> _THE PROBLEM_:
Would you print out all of the data exactly and keep the pictures out of it?

(Records from a dataset)
= Beginning of Section =
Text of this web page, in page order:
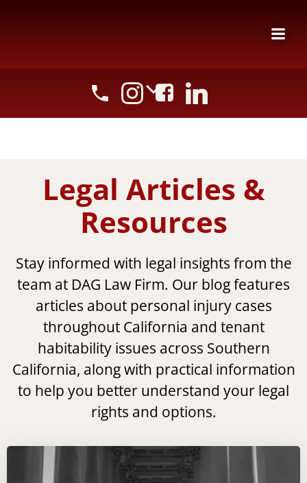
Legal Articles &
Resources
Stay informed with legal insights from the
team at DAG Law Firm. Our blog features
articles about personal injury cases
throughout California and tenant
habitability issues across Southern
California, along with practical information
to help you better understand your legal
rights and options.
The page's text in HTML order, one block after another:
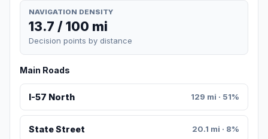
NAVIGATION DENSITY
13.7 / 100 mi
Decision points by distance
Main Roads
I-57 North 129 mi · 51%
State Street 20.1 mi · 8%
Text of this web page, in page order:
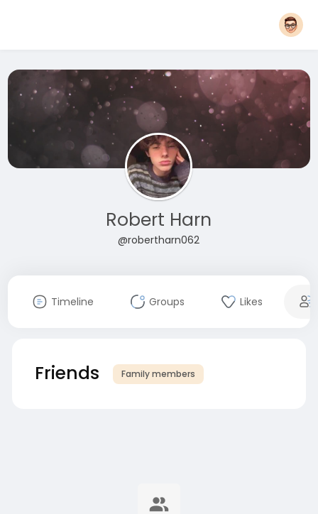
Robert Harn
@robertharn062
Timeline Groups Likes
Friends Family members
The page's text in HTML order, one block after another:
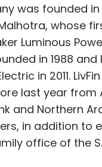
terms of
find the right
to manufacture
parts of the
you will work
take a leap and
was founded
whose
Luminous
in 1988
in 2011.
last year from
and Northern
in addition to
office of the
= End of Section =
> _RESPONSE_:
Text of this web page, in page order:
Legal Articles &
Resources
Stay informed with legal insights from the
team at DAG Law Firm. Our blog features
articles about personal injury cases
throughout California and tenant
habitability issues across Southern
California, along with practical information
to help you better understand your legal
rights and options.
The page's text in HTML order, one block after another:
NAVIGATION DENSITY
13.7 / 100 mi
Decision points by distance
Main Roads
I-57 North 129 mi · 51%
State Street 20.1 mi · 8%
Text of this web page, in page order:
Robert Harn
@robertharn062
Timeline Groups Likes
Friends Family members
The page's text in HTML order, one block after another:
terms of
find the right
to manufacture
parts of the
you will work
take a leap and
was founded
whose
Luminous
in 1988
in 2011.
last year from
and Northern
in addition to
office of the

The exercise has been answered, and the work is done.